Only one executor is working in Cluster

My master is running and I am able to connect only one executor . Other executors are throwing the following error

Catastrophic failure occurred. Exiting. Information follows: Failed to start services, daemon exiting.
com.dremio.common.exceptions.UserException: The source ["__jobResultsStore"] is currently unavailable. Info: [[Message{level=ERROR, msg=Failure to create directory /data/DremioData/pdfs/results.}]].

My path setting in dremio.conf is
paths: {

the local path for dremio to store data.

local: “/data/DremioData/”

If I just stop Executor 1 and Start executor 2 with same setting , it is working . But if I start Executor 1 now, it starts throwing same error.

Did you check if you have right permissions on /data/DremioData directory so user that starts Dremio can write to it?

yes, I have full permission and its working if I am running first executor. Its always the 2nd executor which fails. If I change the sequence then again the last executor fails with the same error

Last or second? Did you try three executors?
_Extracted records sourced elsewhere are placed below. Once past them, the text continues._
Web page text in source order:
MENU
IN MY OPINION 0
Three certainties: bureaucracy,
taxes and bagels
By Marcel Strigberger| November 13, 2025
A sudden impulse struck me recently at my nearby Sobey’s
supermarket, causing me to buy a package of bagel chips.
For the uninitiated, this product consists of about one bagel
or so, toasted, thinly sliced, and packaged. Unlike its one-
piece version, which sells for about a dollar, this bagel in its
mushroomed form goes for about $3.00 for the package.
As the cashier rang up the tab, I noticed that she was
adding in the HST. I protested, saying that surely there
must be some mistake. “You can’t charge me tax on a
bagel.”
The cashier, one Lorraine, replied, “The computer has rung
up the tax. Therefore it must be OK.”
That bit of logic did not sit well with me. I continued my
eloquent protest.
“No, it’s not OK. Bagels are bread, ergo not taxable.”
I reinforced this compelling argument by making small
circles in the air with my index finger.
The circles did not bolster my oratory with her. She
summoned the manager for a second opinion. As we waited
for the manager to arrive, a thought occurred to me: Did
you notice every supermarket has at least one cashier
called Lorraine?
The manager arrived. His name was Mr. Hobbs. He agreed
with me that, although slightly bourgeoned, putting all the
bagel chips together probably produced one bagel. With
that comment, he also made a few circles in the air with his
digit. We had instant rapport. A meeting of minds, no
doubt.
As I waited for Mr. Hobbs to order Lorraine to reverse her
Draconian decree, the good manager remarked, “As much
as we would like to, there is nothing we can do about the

3 nodes , first one is master and coordinator
2nd is first executor
3rd is 2nd executor
So I am able to connect only 1 executor ( irrespective of sequence)

Do you think path:local can be reason behind it as this setting Paths:local doesn’t exist in executor
executor config

services: {
coordinator.enabled: false,
coordinator.master.enabled: false,
executor.enabled: true
}

zookeeper: “xx.xxx.xx.xx:2181”

Your coordinator/master and executor dremio.conf should be pretty much the same except roles such as:

How many executors have you tested in your environment for single master ?

We support as many as needed.
The reason I was asking about three is to see whether it is second executor that is failing for you or last one. When you have two executors second == last, so hard to differentiate

ok, so actually only one executor is working irrespective os sequence of starting ( of executors)
do I need to use paths: dist instead of local ?

By default paths.dist is a derivative of paths.local.
Like: pdfs://"${paths.local}"/pdfs

What’s your dremio.conf on both executors?

same setting on both executors
paths: {

the local path for dremio to store data.

local: “/data/DremioData/”

the distributed path Dremio data including job results, downloads, uploads, etc

dist: “pdfs://”${paths.local}"/pdfs"
}

services: {
coordinator.enabled: false,
coordinator.master.enabled: false,
executor.enabled: true
}

zookeeper: “xx.xxx.236.41:2181”

It is really very strange. Could you look at:

  1. server.out on failing executor node
  2. server.log on master coordinator

To see if there are more clues there.

1 Like

great , as you mentioned to check executor logs , i found that executors were not able to see each other due to some dns issue. Error in exector 1 log was
java.net.UnknownHostException: executor2

There is some issue with DNS , so I updated /etc/hosts of all nodes ( master and all executors) and added all IPs and then restarted Master and executors one by one . Now all the executors are working fine and visible in Dremio UI
Thanks a lot for all the support